───── DATA LISTING
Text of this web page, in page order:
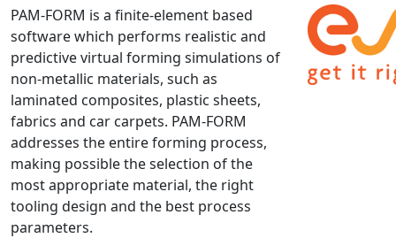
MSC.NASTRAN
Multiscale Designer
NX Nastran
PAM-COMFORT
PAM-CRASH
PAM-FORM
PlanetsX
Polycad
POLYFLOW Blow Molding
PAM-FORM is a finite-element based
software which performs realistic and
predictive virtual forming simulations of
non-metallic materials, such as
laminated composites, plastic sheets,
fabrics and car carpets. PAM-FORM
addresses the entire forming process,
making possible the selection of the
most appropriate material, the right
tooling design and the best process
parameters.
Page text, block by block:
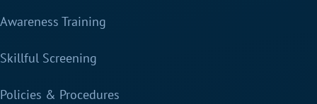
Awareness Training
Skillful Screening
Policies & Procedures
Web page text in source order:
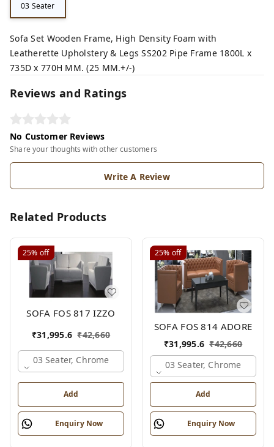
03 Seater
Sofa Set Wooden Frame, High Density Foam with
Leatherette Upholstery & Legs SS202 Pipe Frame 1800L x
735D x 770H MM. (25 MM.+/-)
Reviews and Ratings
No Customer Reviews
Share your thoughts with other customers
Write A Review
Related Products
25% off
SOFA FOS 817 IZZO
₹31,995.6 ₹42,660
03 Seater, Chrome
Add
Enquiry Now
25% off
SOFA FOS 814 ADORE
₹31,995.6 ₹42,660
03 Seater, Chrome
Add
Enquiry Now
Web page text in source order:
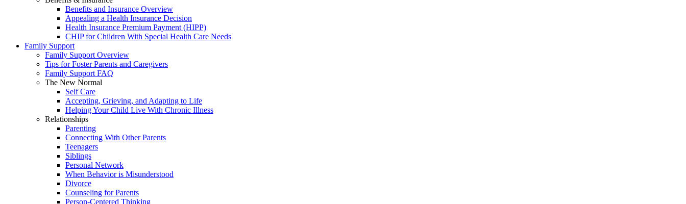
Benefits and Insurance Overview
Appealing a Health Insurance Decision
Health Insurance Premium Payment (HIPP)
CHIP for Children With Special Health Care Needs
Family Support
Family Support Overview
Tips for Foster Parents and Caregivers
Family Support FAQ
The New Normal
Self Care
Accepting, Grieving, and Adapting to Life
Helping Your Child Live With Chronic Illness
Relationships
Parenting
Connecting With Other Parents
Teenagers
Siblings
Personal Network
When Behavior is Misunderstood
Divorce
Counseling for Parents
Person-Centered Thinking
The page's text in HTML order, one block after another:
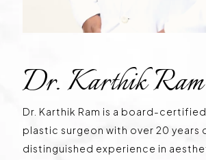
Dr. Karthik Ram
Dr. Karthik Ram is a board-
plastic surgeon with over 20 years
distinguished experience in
──────────
[TASK OBJECTIVE] Only the lines from the one containing "Share your thoughts with other customers" through the last line of the entries above, both included, belong in the answer, written out exactly; pictures do not.

[WORKED SOLUTION]
Share your thoughts with other customers
Write A Review
Related Products
25% off
SOFA FOS 817 IZZO
₹31,995.6 ₹42,660
03 Seater, Chrome
Add
Enquiry Now
25% off
SOFA FOS 814 ADORE
₹31,995.6 ₹42,660
03 Seater, Chrome
Add
Enquiry Now
Web page text in source order:
Benefits and Insurance Overview
Appealing a Health Insurance Decision
Health Insurance Premium Payment (HIPP)
CHIP for Children With Special Health Care Needs
Family Support
Family Support Overview
Tips for Foster Parents and Caregivers
Family Support FAQ
The New Normal
Self Care
Accepting, Grieving, and Adapting to Life
Helping Your Child Live With Chronic Illness
Relationships
Parenting
Connecting With Other Parents
Teenagers
Siblings
Personal Network
When Behavior is Misunderstood
Divorce
Counseling for Parents
Person-Centered Thinking
The page's text in HTML order, one block after another:
Dr. Karthik Ram
Dr. Karthik Ram is a board-
plastic surgeon with over 20 years
distinguished experience in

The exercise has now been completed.